One can surely not deny that the Alban Berg Quartet bring refinement and sophistication, and their 'live' performance of Schnittke's last SQ brings out any and all "Old World" feelings that this most inward of Schnittke scores presents. I hadn't really payed attention much to the opening movement, apparently, because this time I heard all the micro-tonal ennui that caught my ear. It seems Schnittke was trying to perfect the effect of "nausea", and here one can feel the shifting moods of angst and despair very well.

This is a long piece, and meaty and weighty, and seems to me to be DSCH's 18th SQ,... I believe Schnittke set out to make a DSCH SQ, and that this is what we got. I certainly will continue with this piece as an appendage of DSCH's legacy.

I'm going to call it a Masterpiece of 'Gotterdammerung' Music, the last gasp of 'Ultra-Late Romanticism' before the final flickering out (snuffing out?) of the light by the forces of darkness. How much more "towards the graveyard" can one go in music of such profound blackness? Sure, we could have special-effects of graveyard sounds, but here Schnittke sticks strictly to emotional states,- "human" feelings as opposed to "macabre".

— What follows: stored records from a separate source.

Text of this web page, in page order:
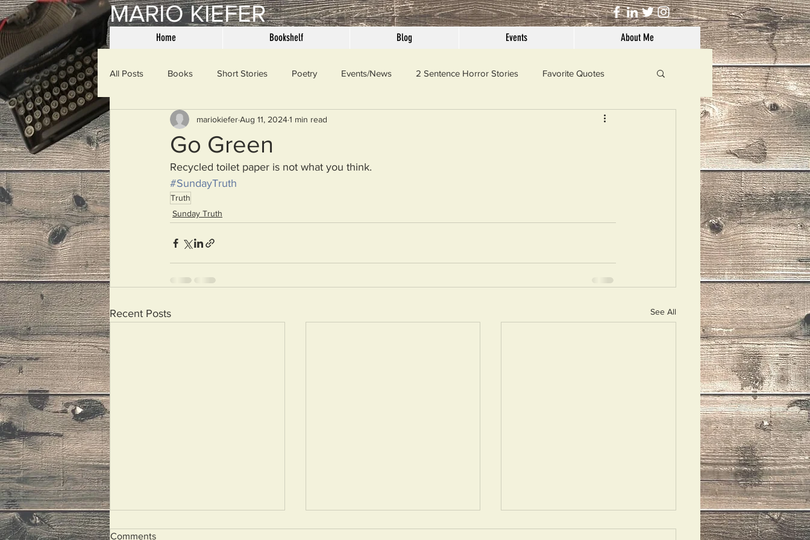
MARIO KIEFER
Home Bookshelf Blog Events About Me
All Posts Books Short Stories Poetry Events/News 2 Sentence Horror Stories Favorite Quotes
Mama Said Miscellaneous
Spanking the Monkey Sunday Truth SundayConfession
Then & Now Prayers
Go Green
mariokieferAug 11, 20241 min read
Recycled toilet paper is not what you think.
#SundayTruth
Truth
Sunday Truth
Recent Posts See All
Comments
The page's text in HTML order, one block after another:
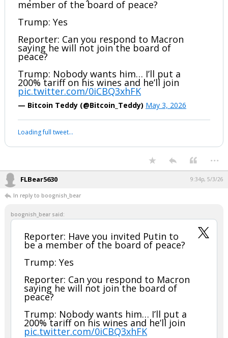
member of the board of peace?
Trump: Yes
Reporter: Can you respond to Macron
saying he will not join the board of
peace?
Trump: Nobody wants him… I’ll put a
200% tariff on his wines and he’ll join
pic.twitter.com/0iCBQ3xhFK
— Bitcoin Teddy (@Bitcoin_Teddy) May 3, 2026
Loading full tweet…
...
FLBear5630 9:34p, 5/3/26
In reply to boognish_bear
boognish_bear said:
Reporter: Have you invited Putin to
be a member of the board of peace?
Trump: Yes
Reporter: Can you respond to Macron
saying he will not join the board of
peace?
Trump: Nobody wants him… I’ll put a
200% tariff on his wines and he’ll join
pic.twitter.com/0iCBQ3xhFK
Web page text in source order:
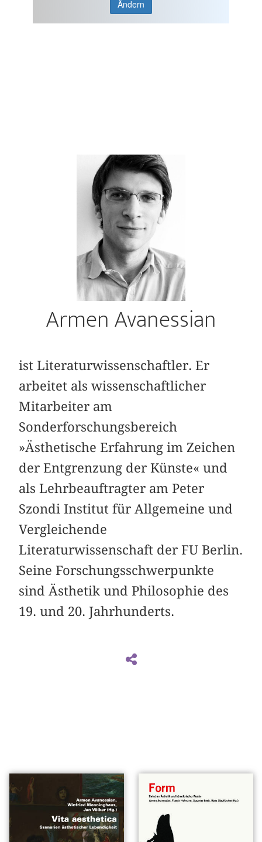
Ändern
Armen Avanessian
ist Literaturwissenschaftler. Er
arbeitet als wissenschaftlicher
Mitarbeiter am
Sonderforschungsbereich
»Ästhetische Erfahrung im Zeichen
der Entgrenzung der Künste« und
als Lehrbeauftragter am Peter
Szondi Institut für Allgemeine und
Vergleichende
Literaturwissenschaft der FU Berlin.
Seine Forschungsschwerpunkte
sind Ästhetik und Philosophie des
19. und 20. Jahrhunderts.
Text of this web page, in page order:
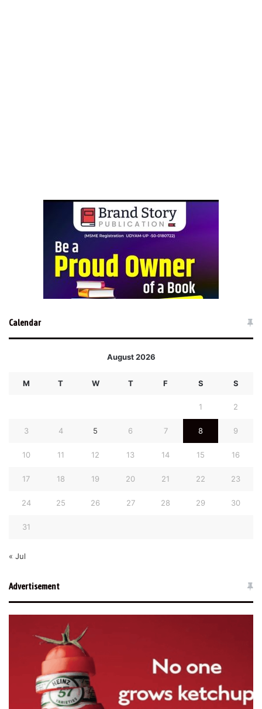
Calendar
August 2026
M T W T F S S
1 2
3 4 5 6 7 8 9
10 11 12 13 14 15 16
17 18 19 20 21 22 23
24 25 26 27 28 29 30
31
« Jul
Advertisement
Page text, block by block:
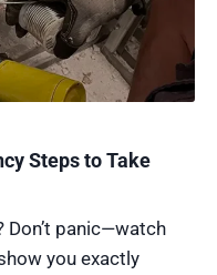
Steps to Take
Don’t panic—watch
you exactly
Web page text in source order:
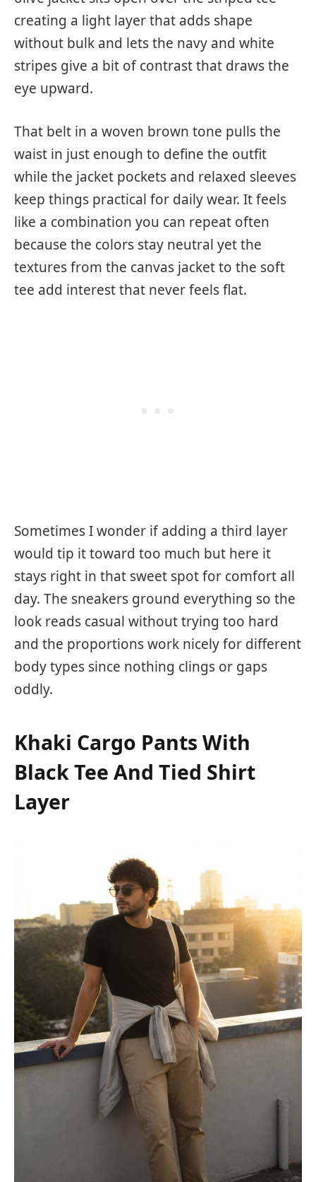
creating a light layer that adds shape
without bulk and lets the navy and white
stripes give a bit of contrast that draws the
eye upward.
That belt in a woven brown tone pulls the
waist in just enough to define the outfit
while the jacket pockets and relaxed sleeves
keep things practical for daily wear. It feels
like a combination you can repeat often
because the colors stay neutral yet the
textures from the canvas jacket to the soft
tee add interest that never feels flat.
Sometimes I wonder if adding a third layer
would tip it toward too much but here it
stays right in that sweet spot for comfort all
day. The sneakers ground everything so the
look reads casual without trying too hard
and the proportions work nicely for different
body types since nothing clings or gaps
oddly.
Khaki Cargo Pants With
Black Tee And Tied Shirt
Layer
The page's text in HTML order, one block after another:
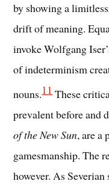
by showing a
drift of meaning.
invoke Wolfgang
of indeterminism
nouns.11These
prevalent before and
of the New Sun, are a
gamesmanship. The
however. As
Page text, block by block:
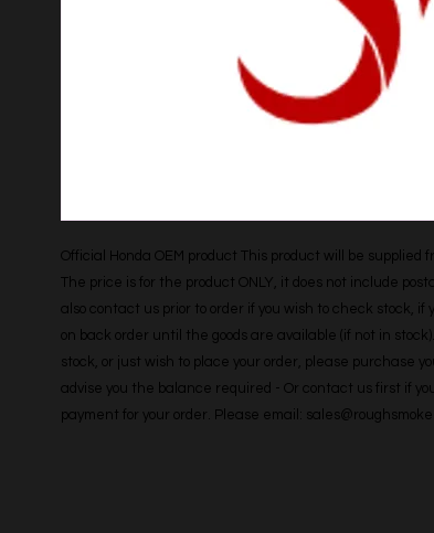
Official Honda OEM product This product will be supplied
The price is for the product ONLY, it does not include
also contact us prior to order if you wish to check stock, if
on back order until the goods are available (if not in
stock, or just wish to place your order, please purchase
advise you the balance required - Or contact us first if
payment for your order. Please email:
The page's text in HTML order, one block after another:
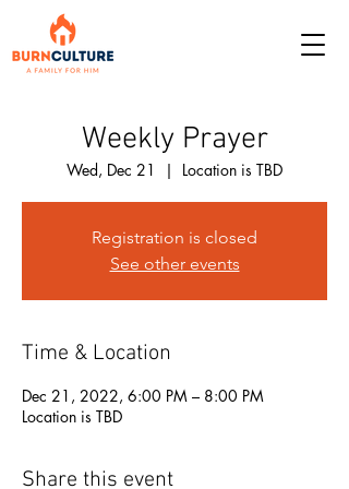
Weekly Prayer
Wed, Dec 21
  |
Location is TBD
Registration is closed
See other events
Time & Location
Dec 21, 2022, 6:00 PM – 8:00 PM
Location is TBD
Share this event
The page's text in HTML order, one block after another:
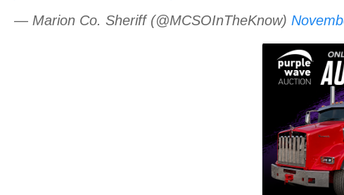
— Marion Co. Sheriff (@MCSOInTheKnow)
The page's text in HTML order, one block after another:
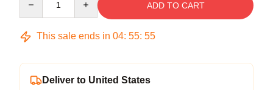
ADD TO CART
This sale ends in 04: 55: 54
Deliver to United States
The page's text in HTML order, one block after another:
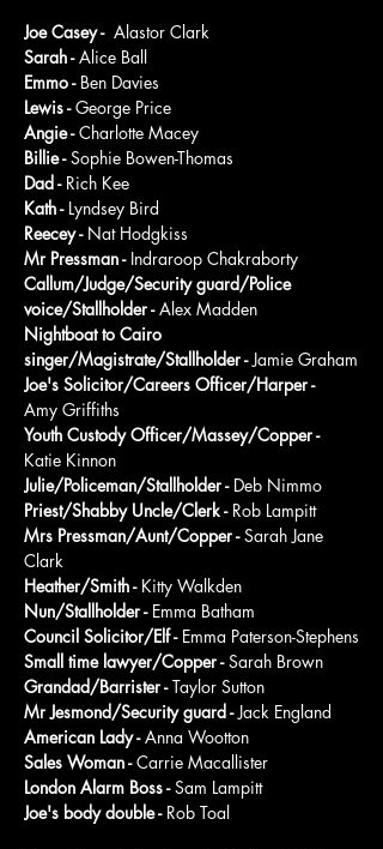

I profer that there is no piece of Schnittke more representative of his deepest personal statement than this piece, and it is not the most easygoing endeavor to get to the end- but it stands as a huge monument, a gravestone, to what will never be again.


I just popped for the Bashmet/TCA Viola Concerto. I may actually not ever have heard this, being I'm totally getting it confused with Penderecki's of the same era. But, everyone says it's their favorite piece, so, I look forward with expectation.

The only items left of Schnittke's that I'm interested in would be the Symphonies 3-4, which recordings should I go for?

Anyone else got anything to say about the 4th quartet?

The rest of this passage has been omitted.